16.2.10. Expand again for another 2 to 3 weeks till confluence.
Freezing of rat astrocytes
16.3.1. Lift confluent astrocytes using Accutase and centrifuge at 350g for 5 mins.
16.3.2. Remove the supernatant and resuspend cell pellet in AMM.
16.3.3. Freeze the cells at 2-5 million cells/vial in 90% v/v AMM + 10% v/v DMSO as P3 astrocytes.
Co-culturing of cortical neurons with rat astrocytes
16.4.1. P3 rat astrocytes are thawed and plated onto intended plates at 20,000 cells/cm2 following step 16.1.

Note
20,000 cells/cm2 astrocytes are plated 3 days prior to plating of cortical neurons (P3 rat astrocyte).

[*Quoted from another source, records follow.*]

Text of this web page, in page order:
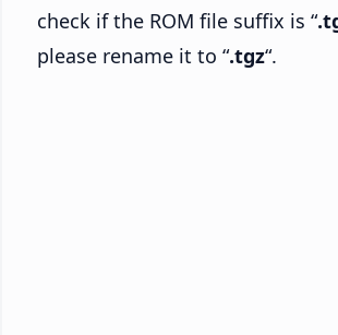
check if the ROM file suffix is “
please rename it to “.tgz“.
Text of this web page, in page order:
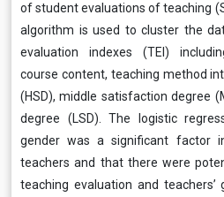
of student evaluations of teaching
algorithm is used to cluster the
evaluation indexes (TEI)
course content, teaching method
(HSD), middle satisfaction degree
degree (LSD). The logistic
gender was a significant factor
teachers and that there were
teaching evaluation and teachers’
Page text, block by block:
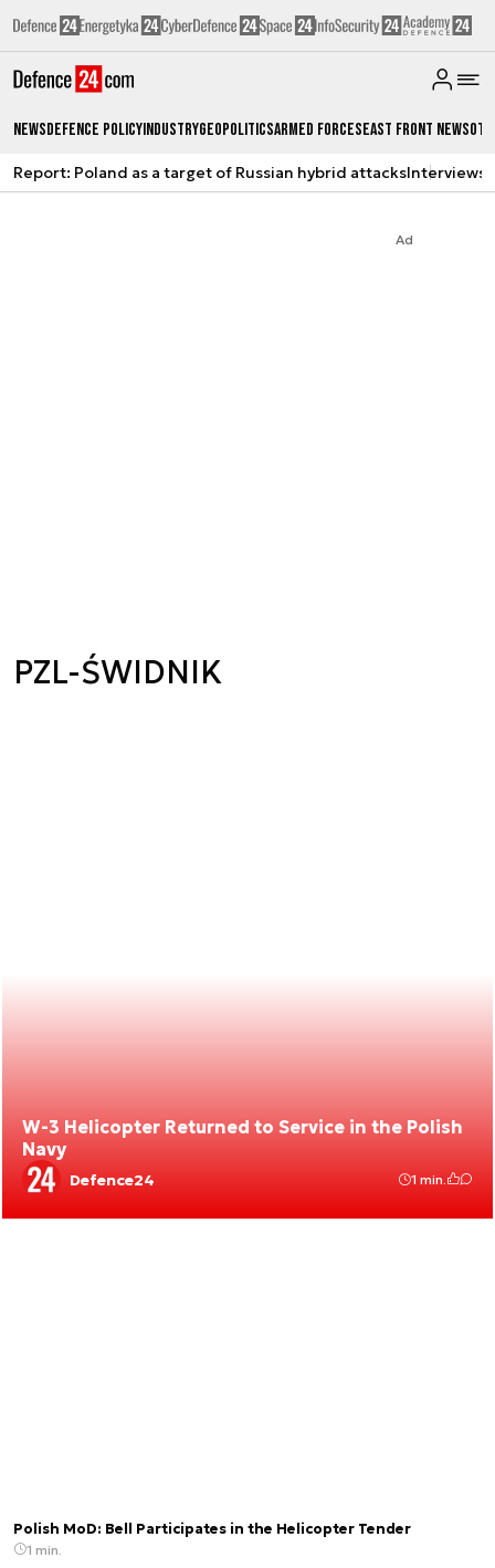
NewsDefence PolicyIndustryGeopoliticsArmed ForcesEast Front News
Report: Poland as a target of Russian hybrid attacksInterviews
Ad
PZL-ŚWIDNIK
W-3 Helicopter Returned to Service in the Polish
Navy
Defence24 1 min.
Polish MoD: Bell Participates in the Helicopter Tender
1 min.

P3 rat astrocyte can continue to expand and hence, astrocyte plating density can be adjusted slightly depending on how early/late astrocyte plating is relative to that of cortical neurons.

16.4.2. Day 30 Cortical Neurons (step 15.6.) are lifted with Accutase and replated on top of the adherent astrocyte monolayer at the density of 100,000 cells/cm2.
16.4.3. Upon centrifugation, cell pellet is resuspended in Ngn2 medium.
16.4.4.2 On Day 32, half media change is performed with fresh Ngn2 medium + 100 nM AraC.
16.4.3. From now on, half media change is done twice per week.